Victor ErV2005@rambler.ru writes:
On Tuesday 29 July 2008 12:21:23 you wrote:
No, you shouldn't be accessing the surface per byte either, the access should depend on the format, i.e. for a 32-bit format you want to access DWORD by DWORD.
- As I understand, surface data should be stored in same way on both
big/little endian platforms, so for rgb8 blue compes first, then goes green, then red, no matter which endianness. I think so because when windows program access surface data it, data is supposed to be in same format, no matter how program accesses it - by reading bytes, dwords and words. In this way accessing r5g6b5 as dword/word on big-endian machine, will require byte-swapping, otherwise middle channel will be split in two parts. I do not have access to big-endian platform, so I can't check if that is true, and how exactly surface data is stored on big-endian platform.

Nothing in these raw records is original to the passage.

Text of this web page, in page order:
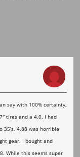
say with 100% certainty,
tires and a 4.0. I had
35’s, 4.88 was horrible
gear. I bought and
While this seems super
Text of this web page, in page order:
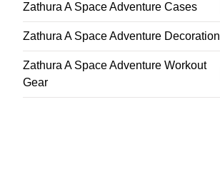
Zathura A Space Adventure Cases
Zathura A Space Adventure Decoration
Zathura A Space Adventure Workout
Gear
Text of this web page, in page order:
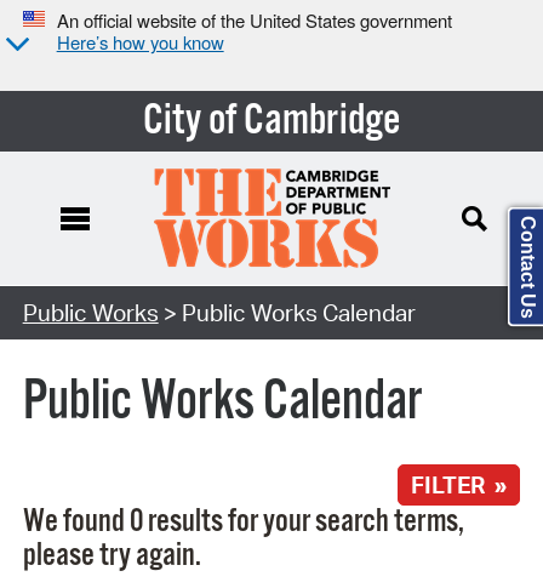
An official website of the United States government
Here’s how you know
City of Cambridge
Search Type:
Public Works > Public Works Calendar
Public Works Calendar
FILTER »
We found 0 results for your search terms,
please try again.
Contact Us
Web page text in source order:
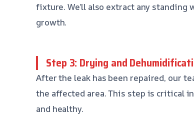
fixture. We’ll also extract any
growth.
Step 3: Drying and
After the leak has been repaired, our
the affected area. This step is critical
and healthy.
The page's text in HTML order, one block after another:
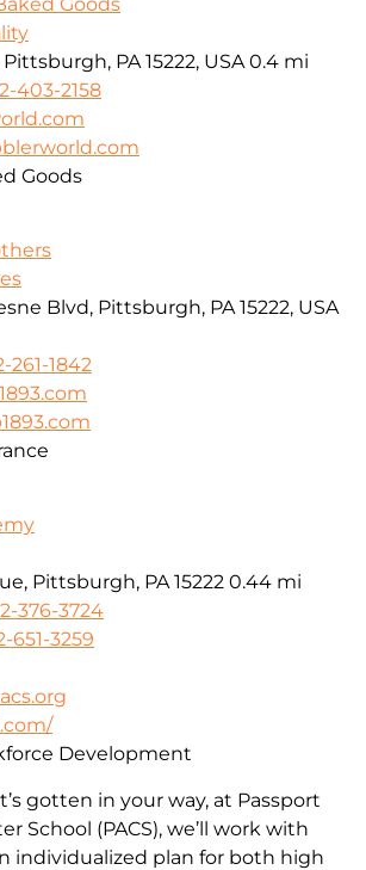
PA 15222, USA 0.4 mi
403-2158
Goods
Blvd, Pittsburgh, PA 15222, USA
261-1842
Pittsburgh, PA 15222 0.44 mi
376-3724
651-3259
gotten in your way, at Passport
School (PACS), we’ll work with
individualized plan for both high
Development
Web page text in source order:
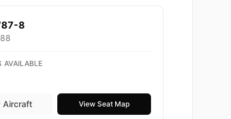
8
AVAILABLE
Aircraft View Seat Map
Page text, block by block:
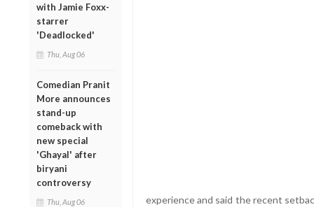
with Jamie Foxx-
starrer
'Deadlocked'
Thu, Aug 06
Comedian Pranit
More announces
stand-up
comeback with
new special
'Ghayal' after
biryani
controversy
Thu, Aug 06
experience and said the recent
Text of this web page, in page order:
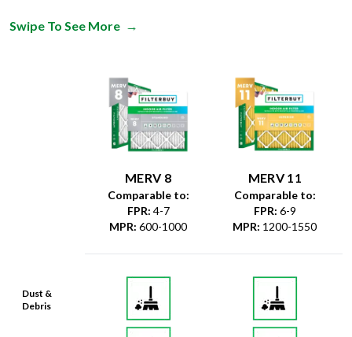
Swipe To See More →
Dust &
Debris
MERV 8
Comparable to:
FPR: 4-7
MPR: 600-1000
MERV 11
Comparable to:
FPR: 6-9
MPR: 1200-1550
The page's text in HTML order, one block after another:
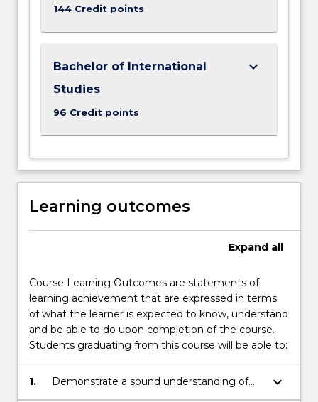
144 Credit points
Bachelor of International
Studies
96 Credit points
keyboard_arrow_down
Learning outcomes
Expand all
Course Learning Outcomes are statements of
learning achievement that are expressed in terms
of what the learner is expected to know, understand
and be able to do upon completion of the course.
Students graduating from this course will be able to:
1.
Demonstrate a sound understanding of
Australian and global actors from a
keyboard_arrow_down
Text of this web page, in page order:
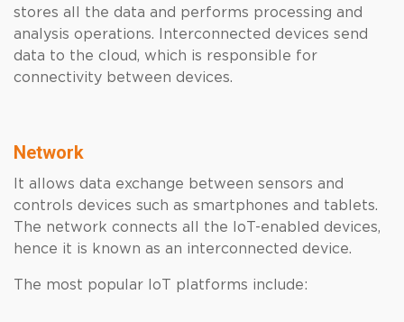
stores all the data and performs processing and
analysis operations. Interconnected devices send
data to the cloud, which is responsible for
connectivity between devices.
Network
It allows data exchange between sensors and
controls devices such as smartphones and tablets.
The network connects all the IoT-enabled devices,
hence it is known as an interconnected device.
The most popular IoT platforms include:
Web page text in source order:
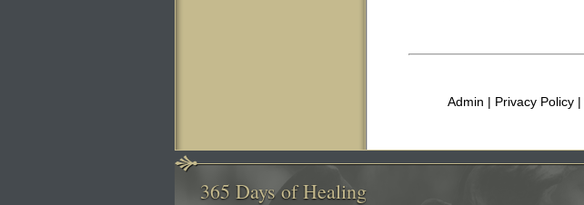
Admin | Privacy Policy|
365 Days of Healing
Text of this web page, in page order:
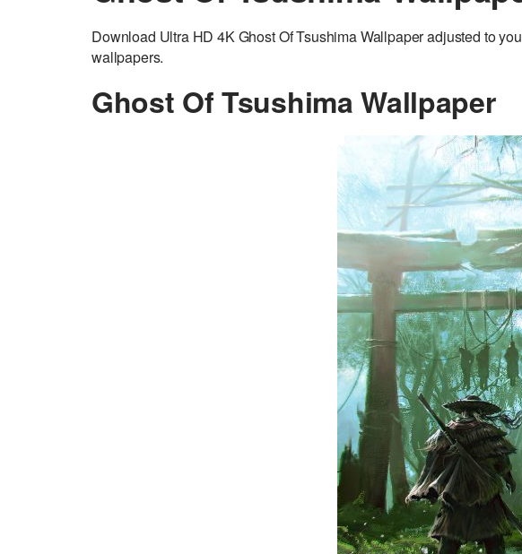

- Pixel formats have different sizes - 1..4 bytes. Reading 1-byte or 3-byte
data as dwords doesn't look right.
Obviously not, 1-byte formats should be read as bytes, 2-byte format as WORDs, and 4-byte format as DWORDs. That's of course only if the data is supposed to be swapped on big-endian; if you assume that the data is always little-endian then you read byte by byte and rebuild DWORDs from that. Either way you don't access a DWORD mask as an array of bytes.
You also need to do this in a single pass, it's silly to go through the data 5 times, you should handle each pixel completely before moving on to the next. You also have to expand types properly, i.e. converting a component from 4-bit to 8-bit isn't just a shift.